Try it -> Report each line of the records where "time" occurs.

Stored records ->
>>>

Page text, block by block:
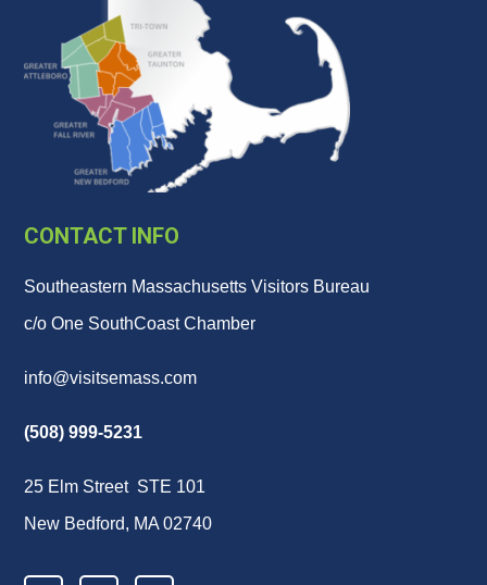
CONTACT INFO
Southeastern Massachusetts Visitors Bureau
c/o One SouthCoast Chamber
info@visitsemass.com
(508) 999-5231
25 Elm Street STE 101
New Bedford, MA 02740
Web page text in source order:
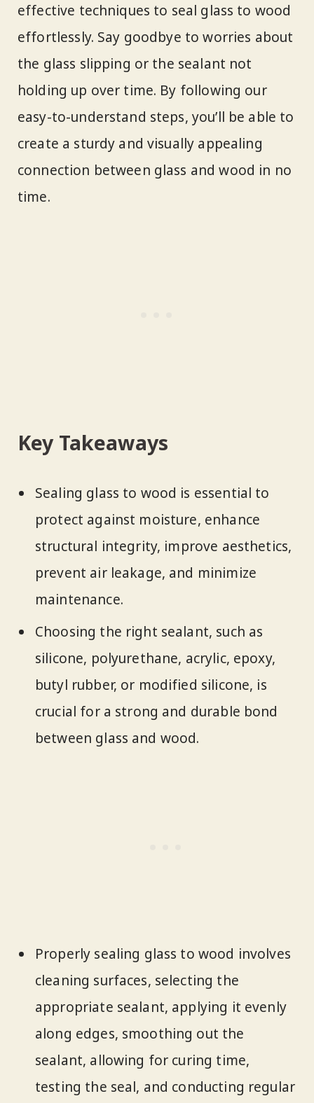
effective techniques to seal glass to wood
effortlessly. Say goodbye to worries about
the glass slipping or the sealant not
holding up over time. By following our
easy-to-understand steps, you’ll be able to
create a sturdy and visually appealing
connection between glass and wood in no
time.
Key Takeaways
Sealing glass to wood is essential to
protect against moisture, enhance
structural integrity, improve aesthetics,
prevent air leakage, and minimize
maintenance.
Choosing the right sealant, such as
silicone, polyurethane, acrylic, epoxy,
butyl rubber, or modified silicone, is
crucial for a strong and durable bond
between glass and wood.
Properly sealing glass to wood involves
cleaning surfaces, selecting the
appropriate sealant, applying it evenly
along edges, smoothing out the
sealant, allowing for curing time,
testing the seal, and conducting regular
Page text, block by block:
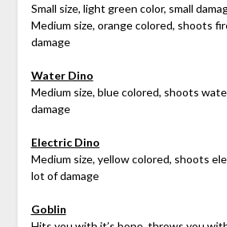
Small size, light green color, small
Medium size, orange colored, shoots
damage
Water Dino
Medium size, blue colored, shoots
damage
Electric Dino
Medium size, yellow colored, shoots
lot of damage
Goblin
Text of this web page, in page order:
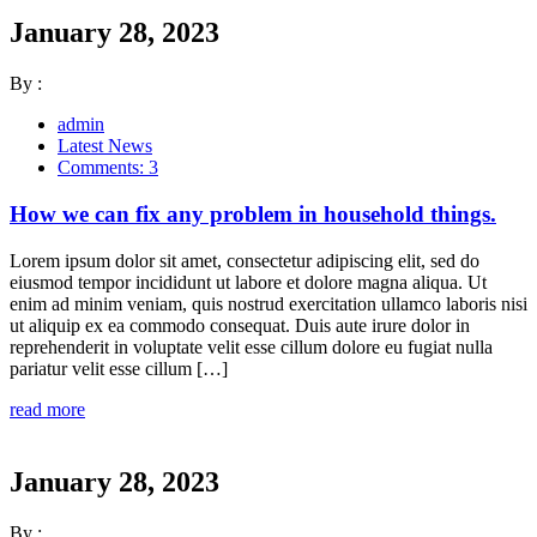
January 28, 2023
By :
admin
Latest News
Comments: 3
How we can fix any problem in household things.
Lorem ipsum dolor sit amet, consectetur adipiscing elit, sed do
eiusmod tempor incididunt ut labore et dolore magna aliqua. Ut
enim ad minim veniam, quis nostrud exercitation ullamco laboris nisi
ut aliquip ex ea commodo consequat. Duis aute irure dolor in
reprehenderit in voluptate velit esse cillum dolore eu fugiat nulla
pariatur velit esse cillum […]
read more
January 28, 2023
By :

<<<

Response to the task ->
holding up over time. By following our
time.
sealant, allowing for curing time,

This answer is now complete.